Loading file list from a folder

Just for completeness, here are a couple of other ways of getting the paths of folder items. None are as lightning-fast as ASObjC, but all are reasonably efficient:

  1. Using the shell’s find command. Advantage: less typing than ASObjC. Disadvantage: returns posix paths rather than hfs paths.

set posixPaths to (do shell script "find " & [parent_folder_hfs_path]'s POSIX path's quoted form & " -mindepth 1 -maxdepth 1 -name '*.pdf'")'s paragraphs

 -- posixPaths contains a list of the posix paths of all pdf files in the parent folder

  1. Using Finder + Applescript’s text item delimiters property. Advantage: simple Applescript solution. Disadvantage: can’t subselect items based on file extension, etc; instead, returns the hfs paths of all top-level folder items.

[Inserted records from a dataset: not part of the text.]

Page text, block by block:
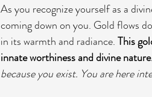
As you recognize yourself as a
coming down on you. Gold flows
in its warmth and radiance. This
innate worthiness and divine
because you exist. You are here
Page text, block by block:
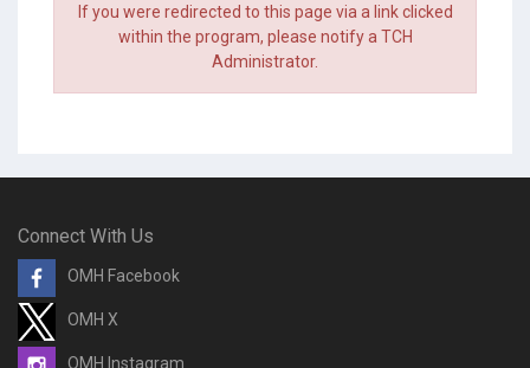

set {tid, AppleScript's text item delimiters} to {AppleScript's text item delimiters, return}
tell application "Finder" to set hfsPaths to (files of folder [parent_folder_hfs_path] as text)'s paragraphs
set AppleScript's text item delimiters to tid

-- hfsPaths contains a list of the hfs paths of all files in the parent folder	

  1. Using the System Events application. Advantages: 1) Applescript solution even simpler than #2; 2) returns hfs and posix paths. Disadvantage: can’t subselect items based on file extension, etc; instead, returns the paths of all top-level folder items. (Note: Unlike the Finder solution in #2, the System Events solution also returns the paths of hidden files.)

tell application "System Events"
	set hfsPaths to path of files of folder [parent_folder_hfs_path]
	-- and/or --
	set posixPaths to POSIX path of files of folder [parent_folder_hfs_path]
end tell

--or alternatively --

tell application "System Events" to tell files of folder [parent_folder_hfs_path] to set {hfsPaths, posixPaths} to {its path, its POSIX path}

-- hfsPaths and posixPaths contain a list of the hfs and posix paths, respectively, of all files in the parent folder (including hidden files)

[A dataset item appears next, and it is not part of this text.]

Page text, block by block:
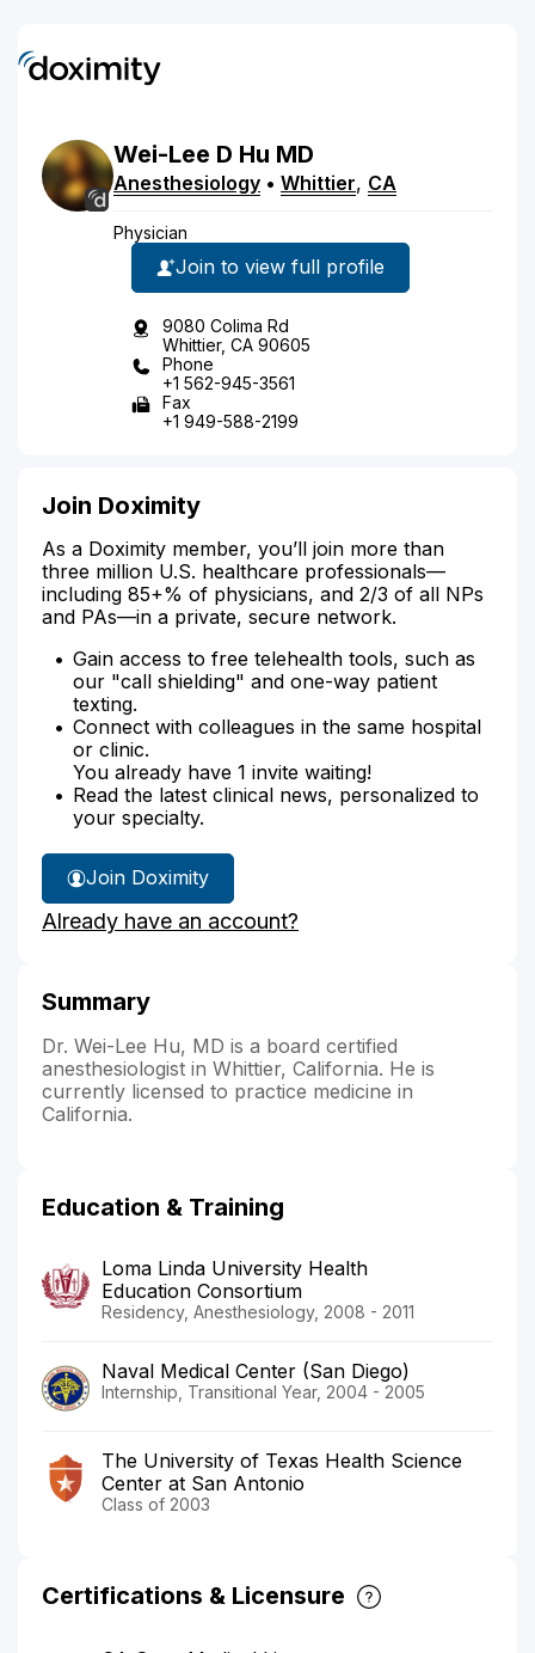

Why are POSIX paths a disadvantage? POSIX file … is no more effort than using alias …, and arguably easier than creating a file reference from a HFS path.

(The code also needs to be modified if the file type is a package.)

The Finder may return hidden files too; it depends on whether you have invisible files visible or not. So you should account for them as a matter of course (and there goes some of the simplicity).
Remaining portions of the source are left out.